■ PROBLEM ■
Find the lines in the records below that contain "Sable", and report each of them.

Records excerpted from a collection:
****************
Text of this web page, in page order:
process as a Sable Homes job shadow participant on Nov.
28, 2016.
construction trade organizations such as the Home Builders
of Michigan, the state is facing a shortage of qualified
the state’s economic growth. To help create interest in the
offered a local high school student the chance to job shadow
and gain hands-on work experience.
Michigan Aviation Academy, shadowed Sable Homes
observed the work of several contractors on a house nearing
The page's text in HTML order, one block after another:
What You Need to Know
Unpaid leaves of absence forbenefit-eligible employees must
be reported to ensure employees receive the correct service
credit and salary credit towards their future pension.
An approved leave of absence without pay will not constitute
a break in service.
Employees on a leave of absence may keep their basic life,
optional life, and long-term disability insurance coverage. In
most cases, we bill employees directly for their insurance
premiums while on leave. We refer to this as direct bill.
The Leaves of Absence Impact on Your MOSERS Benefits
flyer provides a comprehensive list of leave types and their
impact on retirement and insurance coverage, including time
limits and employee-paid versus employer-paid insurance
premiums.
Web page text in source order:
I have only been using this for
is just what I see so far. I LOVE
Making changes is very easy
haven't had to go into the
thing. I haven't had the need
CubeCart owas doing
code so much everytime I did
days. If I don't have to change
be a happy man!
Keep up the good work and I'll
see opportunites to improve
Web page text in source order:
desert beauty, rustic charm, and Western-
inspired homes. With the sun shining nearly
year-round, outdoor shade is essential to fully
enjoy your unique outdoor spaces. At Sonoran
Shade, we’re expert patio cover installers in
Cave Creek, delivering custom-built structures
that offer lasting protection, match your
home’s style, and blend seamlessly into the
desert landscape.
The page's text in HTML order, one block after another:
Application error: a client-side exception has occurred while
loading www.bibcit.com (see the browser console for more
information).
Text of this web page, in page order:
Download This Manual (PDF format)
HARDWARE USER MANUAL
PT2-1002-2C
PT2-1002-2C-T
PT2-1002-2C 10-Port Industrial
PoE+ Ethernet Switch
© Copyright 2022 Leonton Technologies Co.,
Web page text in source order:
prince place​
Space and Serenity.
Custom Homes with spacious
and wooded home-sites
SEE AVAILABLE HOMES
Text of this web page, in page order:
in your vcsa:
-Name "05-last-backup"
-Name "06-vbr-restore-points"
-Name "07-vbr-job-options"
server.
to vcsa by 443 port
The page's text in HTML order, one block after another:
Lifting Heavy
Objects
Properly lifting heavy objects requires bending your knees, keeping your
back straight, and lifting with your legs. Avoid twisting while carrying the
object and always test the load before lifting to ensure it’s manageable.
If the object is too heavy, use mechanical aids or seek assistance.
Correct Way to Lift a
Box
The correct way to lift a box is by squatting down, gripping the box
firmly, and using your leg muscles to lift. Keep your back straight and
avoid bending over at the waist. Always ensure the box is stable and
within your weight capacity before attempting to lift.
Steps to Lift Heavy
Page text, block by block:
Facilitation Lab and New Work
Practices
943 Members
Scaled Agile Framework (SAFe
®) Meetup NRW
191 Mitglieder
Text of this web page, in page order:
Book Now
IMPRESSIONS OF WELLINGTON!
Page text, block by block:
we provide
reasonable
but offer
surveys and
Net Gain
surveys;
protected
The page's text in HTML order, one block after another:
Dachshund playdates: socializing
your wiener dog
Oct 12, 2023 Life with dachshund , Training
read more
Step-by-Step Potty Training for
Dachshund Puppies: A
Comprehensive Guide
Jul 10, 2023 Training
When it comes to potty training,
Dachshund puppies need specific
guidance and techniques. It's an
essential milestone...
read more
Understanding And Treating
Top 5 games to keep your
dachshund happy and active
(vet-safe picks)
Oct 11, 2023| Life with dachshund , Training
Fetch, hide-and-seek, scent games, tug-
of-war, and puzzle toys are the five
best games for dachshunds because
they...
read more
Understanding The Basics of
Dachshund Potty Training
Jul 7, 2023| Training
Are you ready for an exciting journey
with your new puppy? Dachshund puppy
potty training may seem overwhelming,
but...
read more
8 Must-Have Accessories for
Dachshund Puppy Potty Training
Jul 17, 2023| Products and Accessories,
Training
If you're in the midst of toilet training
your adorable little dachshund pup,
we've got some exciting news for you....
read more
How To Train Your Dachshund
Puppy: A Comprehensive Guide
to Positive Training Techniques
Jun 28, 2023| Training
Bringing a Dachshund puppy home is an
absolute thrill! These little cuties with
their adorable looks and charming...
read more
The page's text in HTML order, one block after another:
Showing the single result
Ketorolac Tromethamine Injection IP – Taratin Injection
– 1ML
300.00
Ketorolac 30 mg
****************
■ TASK OUTPUT ■
process as a Sable Homes job shadow participant on Nov.
Michigan Aviation Academy, shadowed Sable Homes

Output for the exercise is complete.